As the name would indicate, private money loans are secured from a private group or individuals. Because of this, they can dictate the terms, fees, rates and guidelines they are willing to adhere to. Unlike traditional lender financing that has to follow a strict set of program guidelines, private money lenders can determine their own criteria. Instead of looking at a credit score or income on a tax return, they may look at bank statements or the credit history of the person in question. The rates and fees will be higher than a bank, but you are getting a service that you would not have otherwise had. Once you have access to private money, it could change the way you conduct your investing business.

Making a cash offer has much more force behind it than sending an offer over with only a pre-qualification letter. Cash offers will give the seller some assurance that the deal will actually close in the time-frame they desire. This is especially important when dealing with short sales, foreclosures and REO properties. Lenders and loan servicers do not want to wait around for a loan that may or may not get approved. Even though the mortgage market seems to be loosening a bit, there is still no guarantee a loan will get approved. Between the appraisal and the many stages of underwriting, mortgaged loans are still far from a sure thing. Sellers know this and look for the comfort of cash offers.

A conventional mortgage takes anywhere from 30-60 days, depending on the applicant and the property. This is an awfully long time to wait for a loan to close and an offer to get accepted. By the time you end up waiting for approval, there may be changes in the market or other opportunities that you want to get into. By using private money, you can turn many more deals over throughout the year. Instead of waiting 60 days, you may be able to close two deals in that same time period. Even if you close just a handful of deals over the course of a year, you will see a sharp increase in your bottom line, even with the increased fees and rates. Many investors will look at the interest rates on private money loans and think they are not worth the expense. In reality, premiums will not be that significant if you are only holding the loan for a couple of months. It is when you have to make this higher payment over 30 years that it will be a factor.

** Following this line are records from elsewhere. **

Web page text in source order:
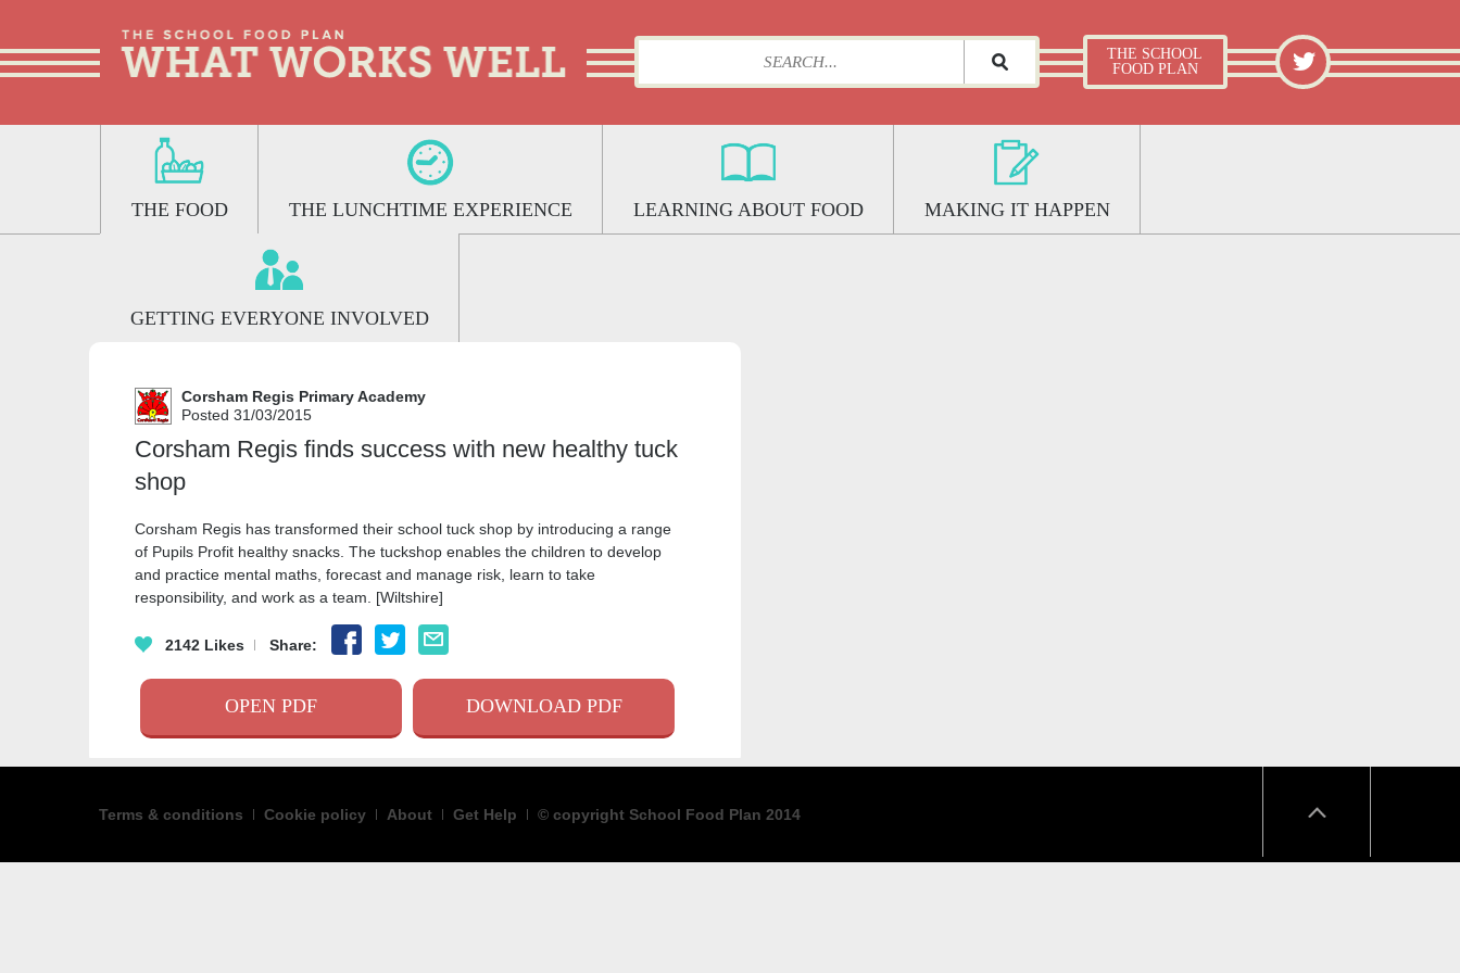
THE SCHOOL
FOOD PLAN
TWITTER
THE FOOD THE LUNCHTIME EXPERIENCE LEARNING ABOUT FOOD MAKING IT HAPPEN
GETTING EVERYONE INVOLVED
Corsham Regis Primary Academy
Posted 31/03/2015
Corsham Regis finds success with new healthy tuck
shop
Corsham Regis has transformed their school tuck shop by introducing a range
of Pupils Profit healthy snacks. The tuckshop enables the children to develop
and practice mental maths, forecast and manage risk, learn to take
responsibility, and work as a team. [Wiltshire]
2142 Likes Share: FACEBOOK
TWITTER
OPEN PDF DOWNLOAD PDF
Terms & conditions Cookie policy About Get Help © copyright School Food Plan 2014
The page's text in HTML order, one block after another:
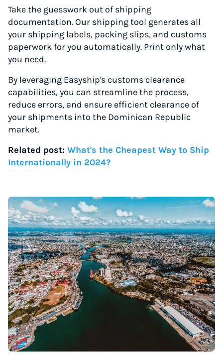
Instantly Save On Shipping
Take the guesswork out of shipping
documentation. Our shipping tool generates all
your shipping labels, packing slips, and customs
paperwork for you automatically. Print only what
you need.
By leveraging Easyship's customs clearance
capabilities, you can streamline the process,
reduce errors, and ensure efficient clearance of
your shipments into the Dominican Republic
market.
Related post: What's the Cheapest Way to Ship
Internationally in 2024?
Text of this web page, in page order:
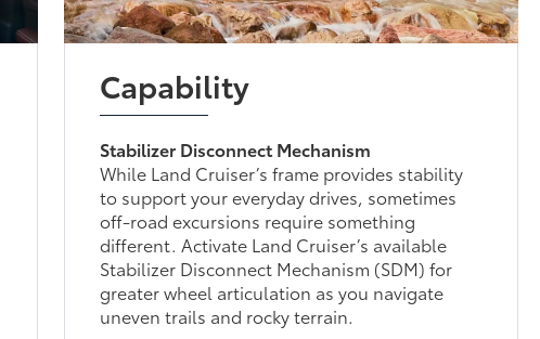
Capability
Stabilizer Disconnect Mechanism
While Land Cruiser’s frame provides stability
to support your everyday drives, sometimes
off-road excursions require something
different. Activate Land Cruiser’s available
Stabilizer Disconnect Mechanism (SDM) for
greater wheel articulation as you navigate
uneven trails and rocky terrain.
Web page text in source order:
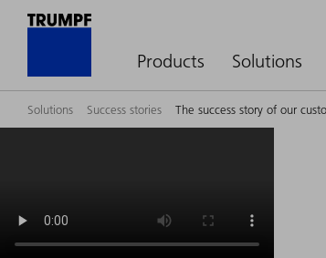
Products Solutions
Solutions Success stories The success story of our
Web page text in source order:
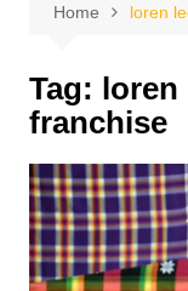
Home loren
Tag: loren
franchise
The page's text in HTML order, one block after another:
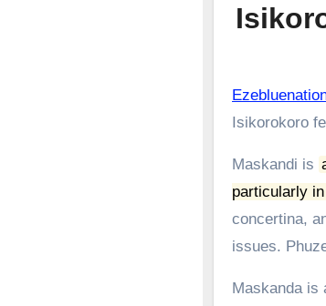
Isikorokoro
Maskandi is
particularly
concertina,
issues.
Maskanda is
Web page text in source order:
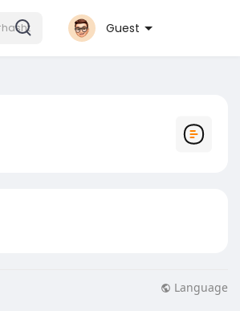
Guest
Language
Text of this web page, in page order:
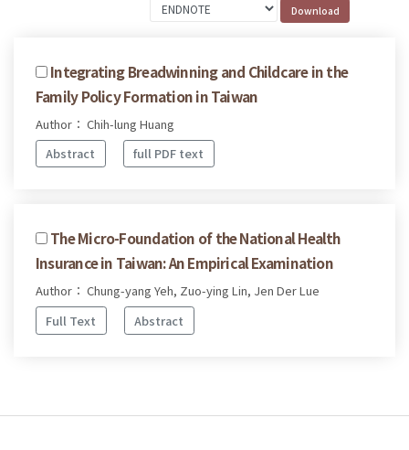
Integrating Breadwinning and Childcare in the
Family Policy Formation in Taiwan
Author： Chih-lung Huang
Abstract
full PDF text
The Micro-Foundation of the National Health
Insurance in Taiwan: An Empirical Examination
Author： Chung-yang Yeh, Zuo-ying Lin, Jen Der Lue
Full Text
Abstract
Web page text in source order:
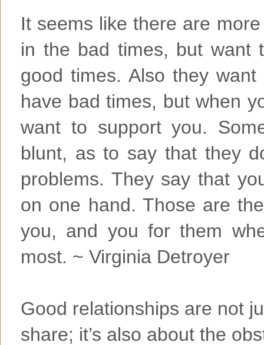
It seems like there are
in the bad times, but want
good times. Also they
have bad times, but when
want to support you.
blunt, as to say that they
problems. They say that
on one hand. Those are
you, and you for them
most. ~ Virginia Detroyer
Good relationships are not
share; it’s also about the
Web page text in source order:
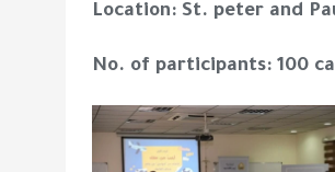
Location: St. peter and
No. of participants: 100
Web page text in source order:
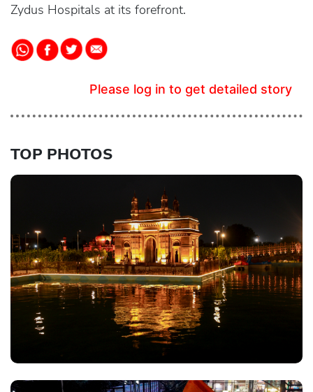
Zydus Hospitals at its forefront.
Please log in to get detailed story
TOP PHOTOS
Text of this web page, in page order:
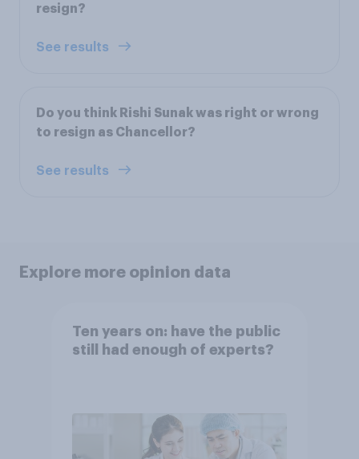
resign?
See results
Do you think Rishi Sunak was right or wrong
to resign as Chancellor?
See results
Explore more opinion data
Ten years on: have the public
still had enough of experts?
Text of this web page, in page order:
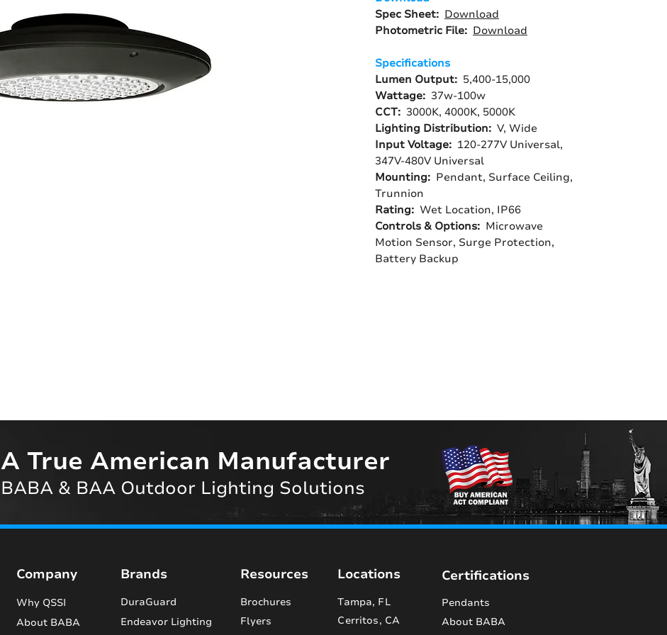
Spec Sheet: Download
Photometric File: Download
Specifications
Lumen Output: 5,400-15,000
Wattage: 37w-100w
CCT: 3000K, 4000K, 5000K
Lighting Distribution: V, Wide
Input Voltage: 120-277V Universal,
347V-480V Universal
Mounting: Pendant, Surface Ceiling,
Trunnion
Rating: Wet Location, IP66
Controls & Options: Microwave
Motion Sensor, Surge Protection,
Battery Backup
Company
Why QSSI
About BABA
Brands
DuraGuard
Endeavor Lighting
Resources
Brochures
Flyers
Locations
Tampa, FL
Cerritos, CA
Certifications
Pendants
About BABA
A True American Manufacturer
BABA & BAA Outdoor Lighting Solutions

Paying a higher short-term rate to close more deals and make more seems like a tradeoff you should consider every day.

Depending on the property, a private money loan may be your only option. Lenders will underwrite off of the appraised value to determine their property value. If there are comparable sales that are lower in the area, you will have a difficult time getting the appraised value where it needs to be. Additionally, there may be time considerations that you have to meet with a conventional lender. Some will not let you buy and sell within 60 or 90 days without documenting improvements and upgrades.

As an investor, accounting poses one of the biggest challenges. It can be difficult, even for a certified accountant, to document all of the sources of income you receive. Without providing pay stubs, bank statements or tax returns, getting a traditional loan can be nearly impossible. Even if you cannot show all of your income sources, you can still be a successful investor. You can use private money to get started or to grow your portfolio until your income is documented and allowable for lenders. This can mean one deal every six months or every transaction, but once you establish a relationship it can be mutually beneficial for years to come.

Private money doesn’t have to be used on every deal, but it should at least be considered. Even if you have excellent credit and income, some short term deals don’t need to be run through a bank. You can be better served using private money for a few months and moving on to the next deal. Between your realtor, attorney and investment contacts, it is much easier to find multiple private money lenders in your area than you may think. You may not have a need for one now, but you never know when you will down the road.